Generating Concave Hull
Before the working on collision algorithms, I needed my program to generate 2D object geometries. I came up with a simple method which could calculate the concave hull of a 2D image. The program crates lots of line equations that merge at the center of the image, then it starts checking the transparency values of each point on each line far away from the image, and once it detects a non transparent pixel, the program adds that coordinate to a vertex array. While coding this algorithm, I made the program visually draw each scan-line and hull vertex in order to make sure it worked correctly, and the pictures below is a screenshot from depicting the debug lines and vertices. The image actually has a rectangular size larger than the blue weird object at the center, and all pixels outside of the blue image are transparent.
Implementing Graham’s Scan to generate Convex Hull
After succeeding scanning the vertices that form the concave hull of the 2D object, I needed to extract the convex hull from this concave hull so that I could directly use the SAT algorithm to check the presence of any collision. I used the Graham’s Scan algorithm to generate the convex hull displayed below.
SAT collision detection algorithm worked really well, in fact if was inefficient since it compares all edges of two shapes which is lots of comparisons in total. Also I wanted to make the object to stop at the right position when it collided to make a realistic collision effect. I had heard about a faster algorithm called GJK which is actually harder to implement compared to SAT. To implement the GJK, I used this great tutorial, and luckily I knew this person from the HandmadeHero tutorial series who inspired me before to make my own 2D rendering engine in C from scratch. So I implemented the GJK algorithm, found some bugs, fixed them and it worked.
While I was reading about the GJK algorithm, I also had read that it was used with EPA to calculate the collision response vector. So I learned EPA and implemented and it worked.
My Own Algorithm
GJK and EPA works for for 3D objects, in fact my object was 2D and I thought I could optimize the algorithm to run efficiently for 2D objects. While modifying the GJA and EPA algorithms, I found an alternative way to check the presence of collision and calculate the penetration vector in a single algorithm. I implemented the algorithm, and it worked fine.
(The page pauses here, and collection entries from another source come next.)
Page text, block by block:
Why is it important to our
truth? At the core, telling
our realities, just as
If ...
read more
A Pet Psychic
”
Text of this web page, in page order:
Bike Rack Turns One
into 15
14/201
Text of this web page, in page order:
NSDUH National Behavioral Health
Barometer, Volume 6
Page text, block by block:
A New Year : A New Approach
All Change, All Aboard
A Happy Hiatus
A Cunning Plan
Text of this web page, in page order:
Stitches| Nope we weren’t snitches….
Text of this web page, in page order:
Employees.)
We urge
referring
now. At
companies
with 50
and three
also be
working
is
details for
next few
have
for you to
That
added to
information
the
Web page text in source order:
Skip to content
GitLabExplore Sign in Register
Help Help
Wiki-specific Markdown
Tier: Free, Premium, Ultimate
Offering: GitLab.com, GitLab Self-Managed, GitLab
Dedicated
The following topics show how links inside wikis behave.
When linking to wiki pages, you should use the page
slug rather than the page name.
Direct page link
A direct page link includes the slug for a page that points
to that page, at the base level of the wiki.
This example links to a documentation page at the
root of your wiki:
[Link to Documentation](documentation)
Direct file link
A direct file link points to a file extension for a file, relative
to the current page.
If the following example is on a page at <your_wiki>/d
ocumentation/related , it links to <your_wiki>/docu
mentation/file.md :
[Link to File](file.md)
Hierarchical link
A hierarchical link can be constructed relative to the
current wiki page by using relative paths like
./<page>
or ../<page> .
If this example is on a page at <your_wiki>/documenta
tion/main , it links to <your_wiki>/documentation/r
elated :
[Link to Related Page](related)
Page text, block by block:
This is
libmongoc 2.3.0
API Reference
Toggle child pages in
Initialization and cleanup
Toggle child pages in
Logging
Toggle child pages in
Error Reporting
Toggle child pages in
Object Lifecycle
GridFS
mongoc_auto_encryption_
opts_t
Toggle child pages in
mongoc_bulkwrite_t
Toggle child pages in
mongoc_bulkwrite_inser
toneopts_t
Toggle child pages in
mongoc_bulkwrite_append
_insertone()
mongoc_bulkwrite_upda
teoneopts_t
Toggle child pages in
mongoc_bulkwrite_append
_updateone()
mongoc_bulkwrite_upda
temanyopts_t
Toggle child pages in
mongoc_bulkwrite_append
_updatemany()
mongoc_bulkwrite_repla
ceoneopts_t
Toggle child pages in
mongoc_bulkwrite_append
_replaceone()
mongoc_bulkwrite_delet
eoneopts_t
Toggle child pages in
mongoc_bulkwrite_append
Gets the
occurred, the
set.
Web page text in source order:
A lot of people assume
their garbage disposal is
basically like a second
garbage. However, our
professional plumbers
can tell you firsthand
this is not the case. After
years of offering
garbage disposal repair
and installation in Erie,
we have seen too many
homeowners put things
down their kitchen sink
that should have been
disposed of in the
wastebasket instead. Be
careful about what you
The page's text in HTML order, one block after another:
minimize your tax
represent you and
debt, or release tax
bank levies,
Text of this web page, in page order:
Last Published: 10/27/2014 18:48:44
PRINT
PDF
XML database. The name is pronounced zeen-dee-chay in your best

I optimized this algorithm even further to make it work at constant time when objects collide at the same points at each frame by storing the final collision edges for the next frame. Check the video below.
When I first developed the collision algorithm, I described it informally on 2 sheets of paper, so that I wouldn’t completely forget it.
Then I decided to describe the algorithm a little more formally using Latex. You can download it below. I actually wanted to make some tests and share the results in the paper, in fact I did not go that far. Although this paper give a solid explanation of the algorithm, there are some typos and redundant explanations.
While reading about the Minkowski Sum concept, all the texts were explaining a super simple concept in the hardest way. So I made a Minkowski-Sum calculator to assist learning this concept using Java-script which was fun to make.